## Information
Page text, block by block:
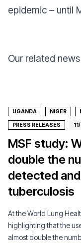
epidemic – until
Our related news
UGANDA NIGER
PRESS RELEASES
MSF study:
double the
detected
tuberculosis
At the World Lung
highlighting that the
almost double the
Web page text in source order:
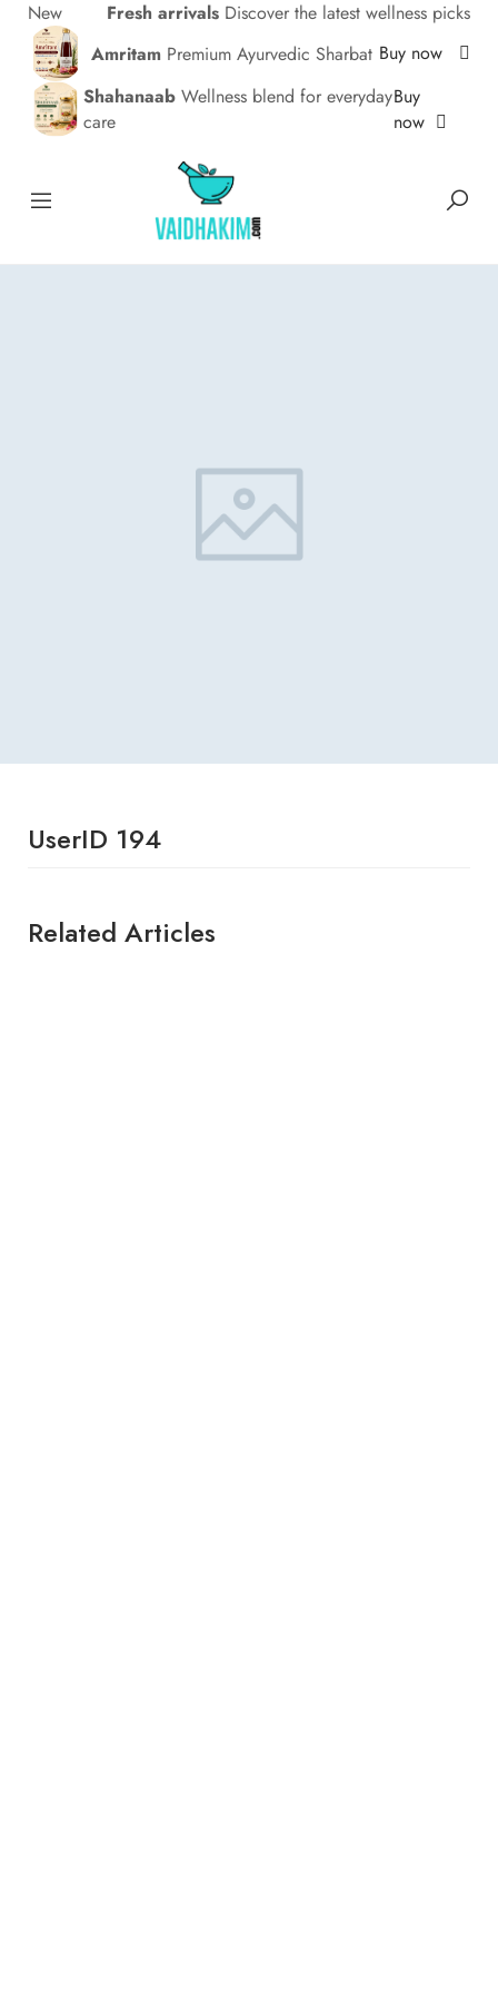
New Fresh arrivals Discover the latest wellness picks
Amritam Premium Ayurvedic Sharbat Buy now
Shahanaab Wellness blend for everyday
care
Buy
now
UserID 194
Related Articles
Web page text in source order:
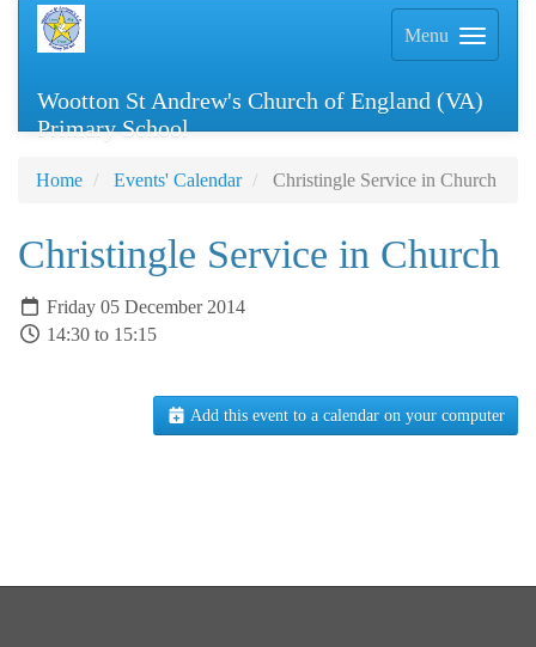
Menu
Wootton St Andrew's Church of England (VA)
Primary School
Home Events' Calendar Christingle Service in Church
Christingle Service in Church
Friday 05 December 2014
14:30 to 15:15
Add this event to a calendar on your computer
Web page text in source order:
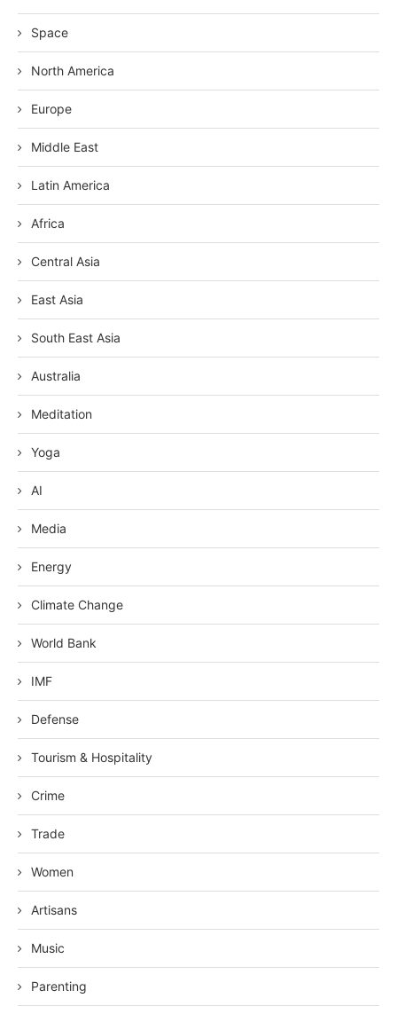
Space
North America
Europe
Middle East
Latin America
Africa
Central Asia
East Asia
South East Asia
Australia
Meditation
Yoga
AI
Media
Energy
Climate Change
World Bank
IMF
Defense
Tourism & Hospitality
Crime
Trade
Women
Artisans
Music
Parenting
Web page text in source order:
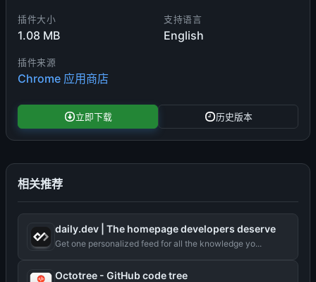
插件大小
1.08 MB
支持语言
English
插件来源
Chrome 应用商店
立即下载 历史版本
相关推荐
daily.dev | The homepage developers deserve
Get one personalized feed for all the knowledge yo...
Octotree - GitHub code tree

## To do
Looking at the entries above, say how many lines hold the word "Asia". Offer no other text.

## Task solution
3